Density modification of DNAPL using self-demulsifying colloidal biliquid aphron: Kinetics, mechanisms and influencing factors.

Density-modification remediation of dense nonaqueous phase liquid (DNAPL) using colloidal biliquid aphron (CBLA) is an efficient means of enhancing flushing and avoiding the risk of downward migration of DNAPL. However, the use of demulsifier is currently necessary for CBLA to achieve density modification. This leads to issues such as low modification efficiency and the risk of secondary contamination. In this work, we developed a self-demulsifying CBLA (PO-CBLA-S) for density-modification remediation of DNAPL, eliminating the need for external demulsifiers. The self-demulsification process exhibited pseudo-secondary reaction kinetics, achieving densities below 1 g/cm for various DNAPLs. Groundwater chemistry parameters (pH, anions, cations, temperature, and humic acid (HA) content) were investigated for their impact on perchloroethylene (PCE) density modification. Cations were found to enhance PO-CBLA-S density modification more than anions.
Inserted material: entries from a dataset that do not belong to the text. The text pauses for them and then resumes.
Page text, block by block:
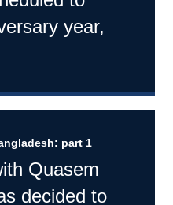
year,
part 1
Quasem
decided to
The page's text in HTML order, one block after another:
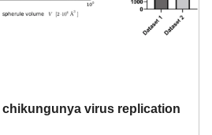
virus replication
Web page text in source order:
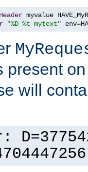
"%D %t mytext" env=
present
will
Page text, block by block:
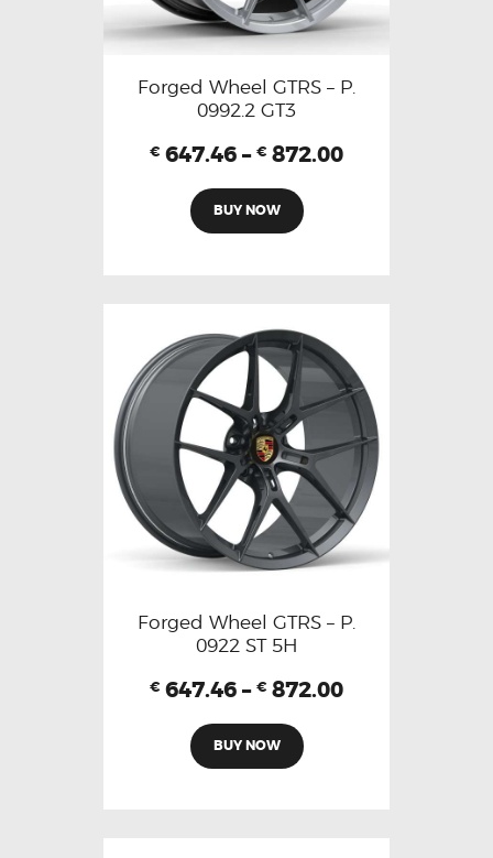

Both strong acidic and alkaline environments promote the density regulation of PCE by PO-CBLA-S, and temperature positively correlates with the efficiency of density modification. High concentrations of HA also have a favorable facilitating effect on the density modification. The mechanisms of self-demulsifying density modification were clarified at the microscale. Surfactant entanglement caused by internal surfactant-solvent interaction decreased the stability of PO-CBLA-S, leading to self-demulsification. This study addresses density modification challenges and provides a theoretical foundation for its groundwater remediation applications.